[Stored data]
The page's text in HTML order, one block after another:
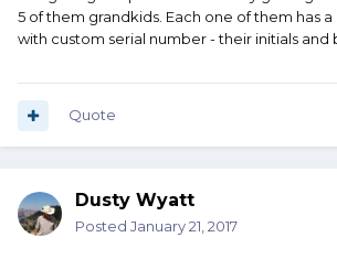
5 of them grandkids. Each one of them has
with custom serial number - their initials and
Quote
Dusty Wyatt
Posted January 21, 2017
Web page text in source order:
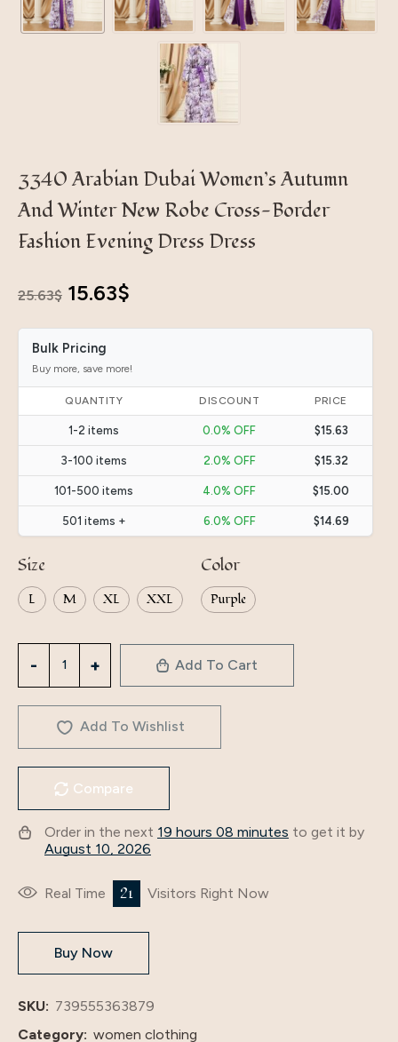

[YOUR TASK] With the pictures set aside, please write out all of the records above exactly.

[TASK RESPONSE]
The page's text in HTML order, one block after another:
5 of them grandkids. Each one of them has
with custom serial number - their initials and
Quote
Dusty Wyatt
Posted January 21, 2017
Web page text in source order:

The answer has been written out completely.